Fetching NSRDB Data#
The fetch_nsrdb function accesses the National Solar Radiation Database (NSRDB) hosted by NREL on a Amazon Web Services (AWS) cloud through the h5py module To access large datasets, an API key can be requested from NREL. Instructions on how to set up the API key can be found here. Download data at any latitude longitude (globally) or state-county (because of repetition of county names) pairs within the US. While HSDS allows you to splice datasets, the script allows you to also find means within ranges. Arrange data in a dataframe for multiscale analysis, with the temporal indices as tuples. [Can be saved as .csv/.txt/.json/.pkl].
import pandas
from energia.utils.nsrdb import fetch_nsrdb_data
Using coordinates#
Coordinates can be used to download required data as shown below. An attrs list can be provided to download specific data such as: air_temperature, clearsky_dhi, clearsky_dni, clearsky_ghi, cloud_type, coordinates, dew_point, dhi, dni, fill_flag, ghi, meta, relative_humidity, solar_zenith_angle, surface_albedo, surface_pressure, time_index, total_precipitable_water, wind_direction, wind_speed
coordinates, weather_data = fetch_nsrdb_data(
attrs=['ghi', 'wind_speed'],
year=2020,
resolution='hourly',
lat_lon=(29.56999969482422, -95.05999755859375),
)
weather_data
| ghi | wind_speed | |
|---|---|---|
| 2020-01-01 00:00:00+00:00 | 0.0 | 0.55 |
| 2020-01-01 01:00:00+00:00 | 0.0 | 0.25 |
| 2020-01-01 02:00:00+00:00 | 0.0 | 0.20 |
| 2020-01-01 03:00:00+00:00 | 0.0 | 0.40 |
| 2020-01-01 04:00:00+00:00 | 0.0 | 0.50 |
| ... | ... | ... |
| 2020-12-31 19:00:00+00:00 | 74.5 | 7.35 |
| 2020-12-31 20:00:00+00:00 | 62.0 | 7.35 |
| 2020-12-31 21:00:00+00:00 | 45.0 | 7.55 |
| 2020-12-31 22:00:00+00:00 | 95.5 | 7.05 |
| 2020-12-31 23:00:00+00:00 | 33.5 | 6.80 |
8784 rows × 2 columns
In this example we will download weather data for every county at an hourly resolution in Texas using the fetch_nsrd_utils function. The centroids of each county can be downloaded from here.
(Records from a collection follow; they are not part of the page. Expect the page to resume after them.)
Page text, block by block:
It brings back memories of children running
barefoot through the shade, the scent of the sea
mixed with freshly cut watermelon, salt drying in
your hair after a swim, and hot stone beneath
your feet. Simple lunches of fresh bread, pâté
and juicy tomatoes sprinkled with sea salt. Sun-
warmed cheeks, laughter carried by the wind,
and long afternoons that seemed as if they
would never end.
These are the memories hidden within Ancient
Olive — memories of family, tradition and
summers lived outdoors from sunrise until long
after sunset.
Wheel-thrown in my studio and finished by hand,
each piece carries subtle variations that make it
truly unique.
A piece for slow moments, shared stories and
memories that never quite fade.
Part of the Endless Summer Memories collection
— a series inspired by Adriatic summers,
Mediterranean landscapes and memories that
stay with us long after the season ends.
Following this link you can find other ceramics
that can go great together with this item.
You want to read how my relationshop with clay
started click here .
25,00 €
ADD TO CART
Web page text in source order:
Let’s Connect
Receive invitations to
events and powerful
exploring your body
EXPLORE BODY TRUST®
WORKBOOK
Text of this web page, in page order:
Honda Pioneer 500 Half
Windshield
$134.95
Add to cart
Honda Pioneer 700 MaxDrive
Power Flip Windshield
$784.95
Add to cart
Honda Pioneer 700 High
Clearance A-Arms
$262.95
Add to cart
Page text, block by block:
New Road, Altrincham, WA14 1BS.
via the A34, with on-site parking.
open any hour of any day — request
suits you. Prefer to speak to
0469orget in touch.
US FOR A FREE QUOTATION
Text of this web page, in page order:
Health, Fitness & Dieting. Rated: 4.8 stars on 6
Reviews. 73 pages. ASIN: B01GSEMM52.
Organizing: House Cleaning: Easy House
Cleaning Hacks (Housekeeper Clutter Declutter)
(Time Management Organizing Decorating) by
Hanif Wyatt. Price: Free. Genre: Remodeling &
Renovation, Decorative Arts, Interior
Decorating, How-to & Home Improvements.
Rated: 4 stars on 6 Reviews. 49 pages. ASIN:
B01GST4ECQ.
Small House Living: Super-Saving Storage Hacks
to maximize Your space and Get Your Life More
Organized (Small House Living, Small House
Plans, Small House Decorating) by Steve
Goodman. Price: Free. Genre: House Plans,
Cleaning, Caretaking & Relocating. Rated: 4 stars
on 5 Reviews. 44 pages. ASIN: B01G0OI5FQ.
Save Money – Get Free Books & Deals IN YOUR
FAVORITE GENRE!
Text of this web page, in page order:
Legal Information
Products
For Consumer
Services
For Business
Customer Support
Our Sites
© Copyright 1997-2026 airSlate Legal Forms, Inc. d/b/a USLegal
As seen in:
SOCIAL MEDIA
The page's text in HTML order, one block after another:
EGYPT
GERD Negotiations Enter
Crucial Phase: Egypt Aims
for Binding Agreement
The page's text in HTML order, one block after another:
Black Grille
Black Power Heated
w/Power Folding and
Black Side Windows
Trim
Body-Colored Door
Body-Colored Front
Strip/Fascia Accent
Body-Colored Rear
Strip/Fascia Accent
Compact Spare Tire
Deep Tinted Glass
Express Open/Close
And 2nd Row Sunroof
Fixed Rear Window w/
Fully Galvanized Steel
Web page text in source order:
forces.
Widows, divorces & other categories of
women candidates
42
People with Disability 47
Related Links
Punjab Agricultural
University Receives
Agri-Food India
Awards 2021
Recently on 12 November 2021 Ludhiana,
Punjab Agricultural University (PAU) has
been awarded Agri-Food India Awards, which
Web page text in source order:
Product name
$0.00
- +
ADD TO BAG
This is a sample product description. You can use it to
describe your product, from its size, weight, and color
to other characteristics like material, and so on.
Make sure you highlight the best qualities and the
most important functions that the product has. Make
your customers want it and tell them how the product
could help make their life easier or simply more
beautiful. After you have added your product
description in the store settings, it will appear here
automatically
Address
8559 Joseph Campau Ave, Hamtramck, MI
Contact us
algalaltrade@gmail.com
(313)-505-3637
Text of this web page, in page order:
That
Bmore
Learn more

county_df = pandas.read_csv('Texas_Counties_Centroid_Map.csv')
county_list = county_df['CNTY_NM']
for county in county_list:
fetch_nsrdb_data(
attrs=['ghi', 'wind_speed'],
year=2020,
resolution='hourly',
lat_lon=(
county_df[county_df['CNTY_NM'] == county]['X (Lat)'].values[0],
county_df[county_df['CNTY_NM'] == county]['Y (Long)'].values[0],
),
)[1].to_csv(f'{county}.csv')
Using Attributes#
fetch_nsrdb_data also allows you to skim and fetch data which match different specifications, e.g. wind data for collection point at the highest elevation in the county. The total list of specifications inclue ‘max-population’, ‘max-elevation’, ‘max-landcover’ ‘min-population’, ‘min-elevation’, ‘min-landcover’. The state and county needs to be specified. Here we are downloading data for the year 2019 for Harris county in Texas at the collection point with minimum elevation.
coordinates, weather_data = fetch_nsrdb_data(
attrs=[
'dni',
'dhi',
'wind_speed',
'ghi',
'air_temperature',
'dew_point',
'relative_humidity',
'surface_pressure',
],
year=2019,
state='Texas',
county='Harris',
resolution='hourly',
get='min-elevation',
)
weather_data
coordinates
Data can be concatenated for longer temporal periods
weather_houston = pandas.concat(
[
fetch_nsrdb_data(
attrs=[
'dni',
'dhi',
'wind_speed',
'ghi',
'air_temperature',
'dew_point',
'relative_humidity',
'surface_pressure',
],
year=2016 + i,
state='Texas',
county='Harris',
resolution='hourly',
get='min-elevation',
)[1]
for i in range(5)
]
)
weather_houston.index = pandas.to_datetime(weather_houston.index, utc=True)
weather_houston.index = weather_houston.index.strftime('%m/%d/%Y, %r')
weather_houston = weather_houston[~weather_houston.index.str.contains('02/29')]
Resolutions#
The base resolution is ‘half-hourly’. ‘hourly’ and ‘daily’ resolutions average out the data over their respective time periods.